In this study, 85.51% of patients were Simultaneous Hybrid PET/MRI positive, of which 59.32% were type III FCD, 38.98% were type II, and 1.69% were type I. Of these patients, the lesion sites were temporal in 21 cases, frontal in 10 cases, parietal occipital in 6 cases, and multilobar in 22 cases. For the demographic characteristics of patients with Simultaneous Hybrid PET/MRI images, cases with (18F)-FDG PET/MRI positivity had earlier seizure age, surgical age, and disease course, but there were no significant differences (Table 3). However, one study showed that PET/MRI images were more likely to show focal epileptic foci in neonates and infants than MRI images [15]. Even more study is needed in this area. In this study, Simultaneous Hybrid PET/MRI showed high sensitivity in the detection of type II and III FCD lesions (p = 0.037). The result was similar to previous studies [13,34,36].
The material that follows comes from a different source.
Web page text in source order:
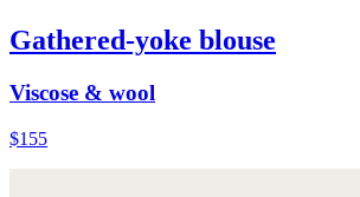
Gathered-yoke blouse
Viscose & wool
$155

4.3. Assessment of MRI and Simultaneous Hybrid PET/MRI Findings by FCD Pathological Classification

In this study, preoperative assessment of FCD patients showed positive MRI/ Simultaneous Hybrid PET/MRI in 43 patients. This study found that the accuracy of Simultaneous Hybrid PET/MRI in the detection of focal dysplasia was significantly improved. In particular, the accuracy of foci, temporal lobe, and multilobar foci of type II FCD were higher than that of MRI. Previous studies have shown that the sensitivity increased from 30.1% of patients who showed structural abnormalities on MRI to 94.0% based on simultaneous PET/MRI co-registration [35]. In addition, 53.50% of FCD patients with normal MRI scans PET/MRI revealed cortical hypometabolism [34]; additionally, combined imaging of PET and MRI images should be used as a routine examination method for preoperative assessment because of the conventional negative MRI of FCD patients [37]. The results of these studies report that PET/MRI may well be a helpful preoperative technique for evaluating patients with refractory epilepsy, especially for patients with normal or suspicious MRI results.
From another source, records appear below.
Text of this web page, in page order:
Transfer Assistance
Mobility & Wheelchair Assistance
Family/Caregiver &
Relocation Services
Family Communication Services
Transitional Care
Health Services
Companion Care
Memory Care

In this study, there were 26 MRI-negative patients. Simultaneous Hybrid PET/MRI is positive in all MRI-positive patients because PET/MRI allows a simultaneous assessment of anatomical and functional information [11]. Of the ten negative MRI and PET/MRI, study found that the histopathological classification and location of lesions of FCD were statistically different between the two groups; however, demographics of FCD were not significantly different by statistical analysis. There is little discussion of this issue in the existing literature. This study also assessed visible lesions on MRI and Simultaneous Hybrid PET/MRI. However, the relationship between FDG uptake and lesion size in Simultaneous Hybrid PET/MRI scans was not evaluated, which was also a limitation of this study.
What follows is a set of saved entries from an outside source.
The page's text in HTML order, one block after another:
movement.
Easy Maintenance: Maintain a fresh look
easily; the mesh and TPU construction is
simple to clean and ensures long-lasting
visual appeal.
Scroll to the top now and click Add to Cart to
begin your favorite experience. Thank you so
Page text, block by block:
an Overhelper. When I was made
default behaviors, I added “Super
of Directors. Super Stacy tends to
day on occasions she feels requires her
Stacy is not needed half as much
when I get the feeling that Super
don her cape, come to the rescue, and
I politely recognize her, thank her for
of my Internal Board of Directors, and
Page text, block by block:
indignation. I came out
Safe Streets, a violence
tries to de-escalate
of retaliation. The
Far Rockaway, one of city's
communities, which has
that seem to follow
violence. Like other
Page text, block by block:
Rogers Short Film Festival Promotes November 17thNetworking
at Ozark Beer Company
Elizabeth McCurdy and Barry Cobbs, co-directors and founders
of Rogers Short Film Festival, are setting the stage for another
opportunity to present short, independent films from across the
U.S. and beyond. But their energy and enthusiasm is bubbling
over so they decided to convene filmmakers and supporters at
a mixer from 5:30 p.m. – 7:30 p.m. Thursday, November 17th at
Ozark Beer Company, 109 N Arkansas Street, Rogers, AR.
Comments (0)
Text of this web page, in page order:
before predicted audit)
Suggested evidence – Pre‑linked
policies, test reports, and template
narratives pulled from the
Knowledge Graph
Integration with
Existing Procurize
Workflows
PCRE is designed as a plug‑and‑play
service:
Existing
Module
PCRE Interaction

This study showed that FCD lesions in the temporal pole were mostly of negative MRI. However, there was no statistically significant difference. This study suggests that most FCD patients after surgery have good seizure control. Moreover, patients with positive PET/MRI results had a good prognosis. This study showed that 93% of FCD patients with positive PET/MRI had a good prognosis, while 90% of FCD patients with positive MRI had a good prognosis. Therefore, (18F)-FDG PET and MRI combined imaging can not only help the noninvasive localization of epileptic foci, but also improve the surgical efficacy of patients with FCD. This result was similar to previous studies [34].

Finally, there are some limitations to this study. (18F)-FDG PET/MRI combination imaging is performed on images acquired on different machines and at different times. Therefore, errors may be caused by incorrect registration or various motion artifacts during brain scan.

5. Conclusions

In conclusion, the hybrid imaging of PET/MRI can help identify epileptic lesions. Epileptic lesions with positive imaging manifestations should be controlled effectively for a long time by surgery. However, despite the continuous innovation of imaging technology, not all types of FCD can be displayed, thus we still need to further discuss the detection of FCD diseases.

Author Contributions

Methodology, L.W.; Software, G.L., M.X. and W.G.; Validation, Y.B.; Formal analysis, L.W. and Y.Y.; Investigation, C.C. and M.X.; Resources, C.H.; Data curation, R.X. and B.J.; Writing—original draft, N.W.; Writing—review and editing, N.W., W.G. and M.Z.; Supervision, C.H.; Project administration, M.Z.; Funding acquisition, M.Z. All authors have read and agreed to the published version of the manuscript.

Funding

This work was supported by the Application Fundamental Research Program of Suzhou City (SS2019057) and the Jiangsu Provincial Health Commission’s Elderly Health Project (LK2021017).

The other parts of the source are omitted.